The Bathhouse and the Drinking Fountain: Water’s Legacy in the Islamic City
Water’s importance in Islamic culture has, over the centuries, also left its mark on the design of the city. The fountains, cisterns, and public baths that can still be found today in cities around the Islamic world survive as a physical testimony to the central role water plays in Muslim society.
The hammam, the public bathhouse, has a long history that goes back to pre-Islamic times. Tradition attributes the creation of the bathhouse to King Solomon and Bilqis, the Queen of Sheba (see Al-Tha`labi, The Stories of the Prophets for more on the origin of the hammam). While scholars generally agree that the Prophet (peace and blessings be upon him) never visited a hammam himself, they were much frequented until running water was installed in homes.
While the visit to the hammam was, of course, in the first place part of the purification ritual, the steam and hot water also served medicinal purposes, and many visited them for health reasons. Today hammams are not frequented as often as they were, except in North African countries like Tunisia and Morocco, where visits to the hammam have become a social event as much as a component of the religious ritual.
Before running water was installed in households, inhabitants of the Islamic city fetched their water from fountains, cisterns or wells. In many of the medieval towns, the water source was a place where women and girls met and chatted when they came to fill up their jugs and pitchers every day. Today little remains of these social hubs with the exception of the sabil, the drinking water fountain that existed through the Ottoman Empire.
Sabils were usually charitable donations from rich and powerful citizens, and their water was free for all. They were more than just water sources; soon buildings were designed around them, and they evolved to become architectural features within the urban texture, monuments to water’s holy qualities. Many sabils are combined with small madrasas (schools) on the first floor.
They are called sabil-kuttub, literally “fountains of books” or “fountain schools”. Hidden in the narrow alleys and lanes of Islamic Cairo, the sabil and the sabil-kuttub can still be found. Some are built of wood and decorated with fine carvings; some look like baroque tea pavilions, dripping with ornaments, elaborate stone and metalwork; others are hardly recognizable, crumbling stone structures hidden under layers of grime and dust. Today, as the majority of homes have running water, the sabil has fallen into disuse, though some of the madrasas within them still function.
Shafa and Shirb: Water and Islamic Law
The harsh desert climate of Arabia, the Near East and Saharan North Africa makes water a highly valuable and precious resource here. Islamic law, the Shari`ah, goes into great detail on the subject of water to ensure the fair and equitable distribution of water within the community.

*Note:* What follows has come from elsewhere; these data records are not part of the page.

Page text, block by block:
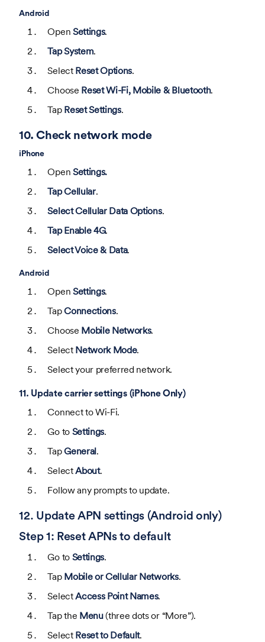
Android
Open Settings.
Tap System.
SelectReset Options.
Choose Reset Wi-Fi, Mobile & Bluetooth.
TapReset Settings.
10. Check network mode
iPhone
Open Settings.
Tap Cellular.
Select Cellular Data Options.
Tap Enable 4G.
Select Voice & Data.
Android
Open Settings.
TapConnections.
Choose Mobile Networks.
SelectNetwork Mode.
Select your preferred network.
11. Update carrier settings (iPhone Only)
Connect to Wi-Fi.
Go to Settings.
TapGeneral.
SelectAbout.
Follow any prompts to update.
12. Update APN settings (Android only)
Step 1: Reset APNs to default
Go to Settings.
Tap Mobile or Cellular Networks.
SelectAccess Point Names.
Tap the Menu(three dots or “More”).
Select Reset to Default.
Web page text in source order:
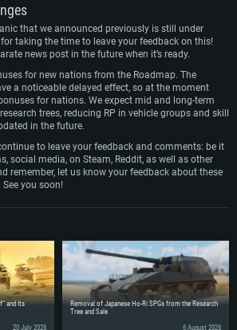
that we announced previously is still under
taking the time to leave your feedback on this!
news post in the future when it’s ready.
for new nations from the Roadmap. The
a noticeable delayed effect, so at the moment
for nations. We expect mid and long-term
trees, reducing RP in vehicle groups and skill
in the future.
to leave your feedback and comments: be it
social media, on Steam, Reddit, as well as other
remember, let us know your feedback about these
you soon!
and Its
20 July 2026
Removal of Japanese Ho-Ri SPGs from the Research
Tree and Sale
6 August 2026

The word “Shari`ah” itself is closely related to water. It is included in early Arab dictionaries and originally meant “the place from which one descends to water”. Before the advent of Islam in Arabia, the shari`ah was, in fact, a series of rules about water use: the shuraat al-maa were the permits that gave right to drinking water. The term later evolved to include the body of laws and rules given by Allah.
Water is a gift from Allah. It is one of the three things that every Muslim is entitled to: grass (pasture for cattle), water, and fire. Water should be freely available to all, and any Muslim who withholds unneeded water commits a sin. The Hadiths say that among the three people Allah will ignore on the Day of Resurrection there will be “the man who, having water in excess of his needs, refuses it to a traveler…” (Abu Dawud and authenticated by Al-Albani)
There are two fundamental precepts that guide the rights to water in the Shari`ah: shafa, the right of thirst, establishes the universal right for humans to quench their thirst and that of their animals; shirb, the right of irrigation, gives all users the right to water their crops. Both rules are interpreted in different ways by the various schools of Islam, and their implementation varies from region to region, from village to village, each community applying the law to suit geographical and social circumstances.